TASK DETAILS: The word "billboards" marks the lines to keep; find each one in the data and copy it.

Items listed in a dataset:
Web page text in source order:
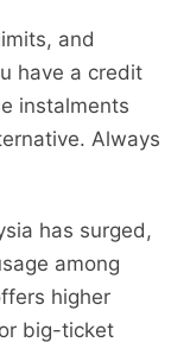
and
have a credit
instalments
Always
has surged,
among
higher
big-ticket
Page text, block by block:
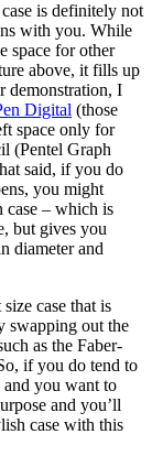
is definitely not
with you. While
space for other
above, it fills up
demonstration, I
Digital (those
space only for
(Pentel Graph
said, if you do
you might
case – which is
but gives you
diameter and
case that is
swapping out the
as the Faber-
if you do tend to
and you want to
and you’ll
case with this
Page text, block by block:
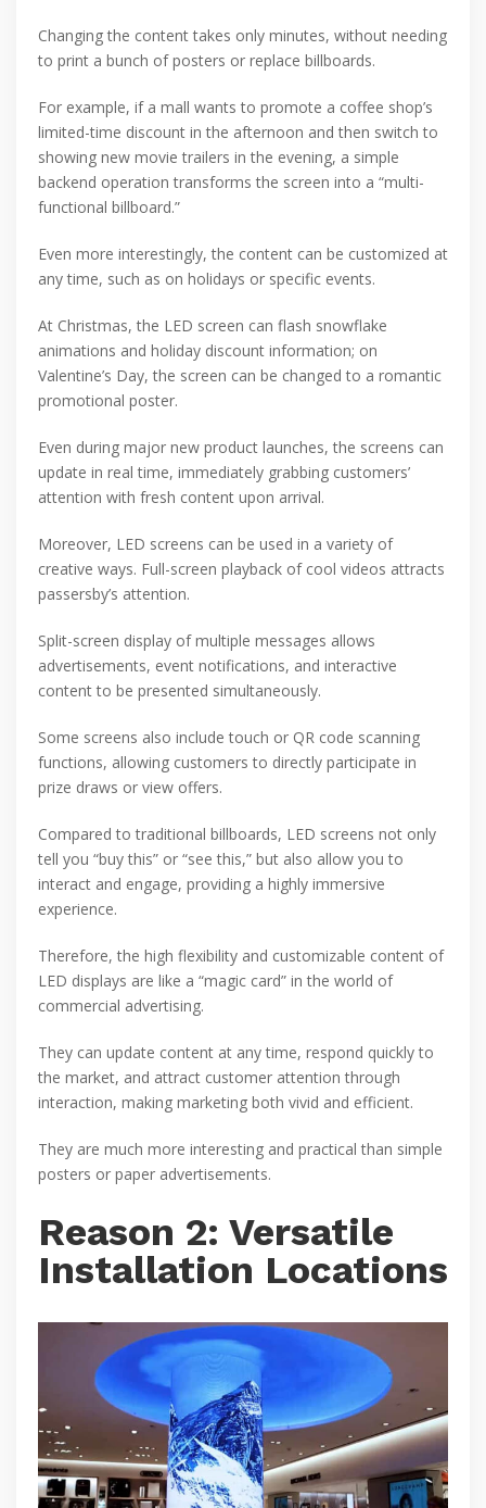
Changing the content takes only minutes, without needing
to print a bunch of posters or replace billboards.
For example, if a mall wants to promote a coffee shop’s
limited-time discount in the afternoon and then switch to
showing new movie trailers in the evening, a simple
backend operation transforms the screen into a “multi-
functional billboard.”
Even more interestingly, the content can be customized at
any time, such as on holidays or specific events.
At Christmas, the LED screen can flash snowflake
animations and holiday discount information; on
Valentine’s Day, the screen can be changed to a romantic
promotional poster.
Even during major new product launches, the screens can
update in real time, immediately grabbing customers’
attention with fresh content upon arrival.
Moreover, LED screens can be used in a variety of
creative ways. Full-screen playback of cool videos attracts
passersby’s attention.
Split-screen display of multiple messages allows
advertisements, event notifications, and interactive
content to be presented simultaneously.
Some screens also include touch or QR code scanning
functions, allowing customers to directly participate in
prize draws or view offers.
Compared to traditional billboards, LED screens not only
tell you “buy this” or “see this,” but also allow you to
interact and engage, providing a highly immersive
experience.
Therefore, the high flexibility and customizable content of
LED displays are like a “magic card” in the world of
commercial advertising.
They can update content at any time, respond quickly to
the market, and attract customer attention through
interaction, making marketing both vivid and efficient.
They are much more interesting and practical than simple
posters or paper advertisements.
Reason 2: Versatile
Installation Locations
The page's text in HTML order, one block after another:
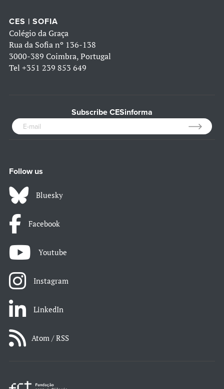
CES | SOFIA
Colégio da Graça
Rua da Sofia nº 136-138
3000-389 Coimbra, Portugal
Tel +351 239 853 649
Subscribe CESinforma
Follow us
Bluesky
Facebook
Youtube
Instagram
LinkedIn
Atom / RSS
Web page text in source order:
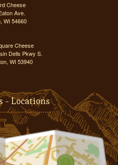
Cheese
Ave.
WI 54660
Cheese
Dells Pkwy S.
WI 53940
- Locations
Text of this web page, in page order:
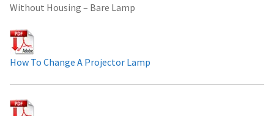
Experience
Troubleshooting 14 Common Projector Issues
How to Change a Projector Lamp
Without Housing – Bare Lamp
How To Change A Projector Lamp
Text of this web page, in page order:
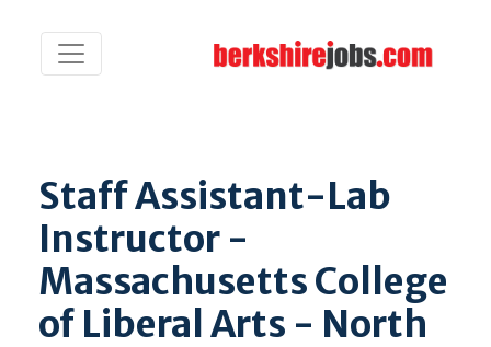
Staff Assistant-Lab
Instructor -
Massachusetts College
of Liberal Arts - North
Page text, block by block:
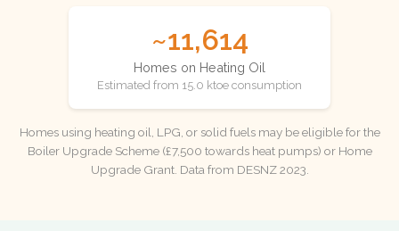
~11,614
Homes on Heating Oil
Estimated from 15.0 ktoe consumption
Homes using heating oil, LPG, or solid fuels may be eligible for the
Boiler Upgrade Scheme (£7,500 towards heat pumps) or Home
Upgrade Grant. Data from DESNZ 2023.
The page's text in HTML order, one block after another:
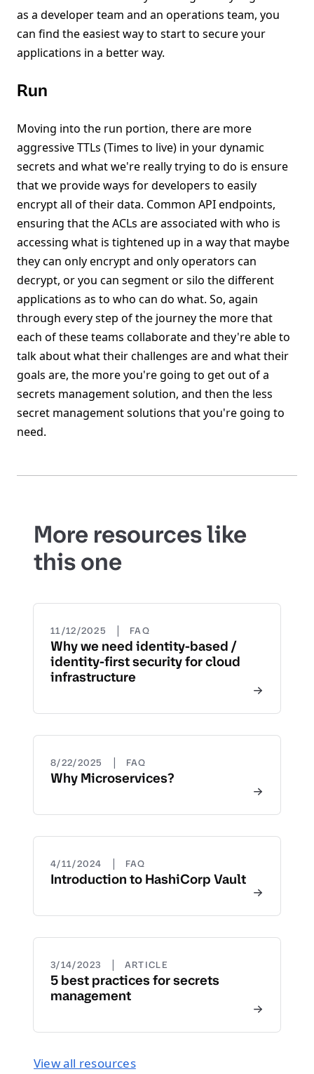
as a developer team and an operations team, you
can find the easiest way to start to secure your
applications in a better way.
Run
Moving into the run portion, there are more
aggressive TTLs (Times to live) in your dynamic
secrets and what we're really trying to do is ensure
that we provide ways for developers to easily
encrypt all of their data. Common API endpoints,
ensuring that the ACLs are associated with who is
accessing what is tightened up in a way that maybe
they can only encrypt and only operators can
decrypt, or you can segment or silo the different
applications as to who can do what. So, again
through every step of the journey the more that
each of these teams collaborate and they're able to
talk about what their challenges are and what their
goals are, the more you're going to get out of a
secrets management solution, and then the less
secret management solutions that you're going to
need.
More resources like
this one
11/12/2025 | FAQ
Why we need identity-based /
identity-first security for cloud
infrastructure
8/22/2025 | FAQ
Why Microservices?
4/11/2024 | FAQ
Introduction to HashiCorp Vault
3/14/2023 | ARTICLE
5 best practices for secrets
management
View all resources
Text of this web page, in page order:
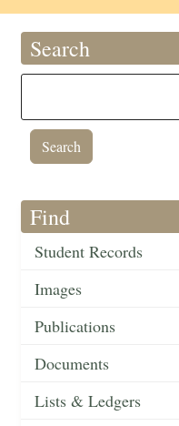
Search
Find
Student Records
Images
Publications
Documents
Lists & Ledgers
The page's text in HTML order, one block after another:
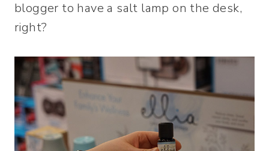
blogger to have a salt lamp on the desk,
right?
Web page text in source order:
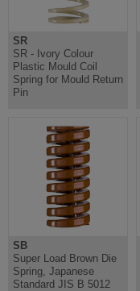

TASK RESULT:
to print a bunch of posters or replace billboards.
Compared to traditional billboards, LED screens not only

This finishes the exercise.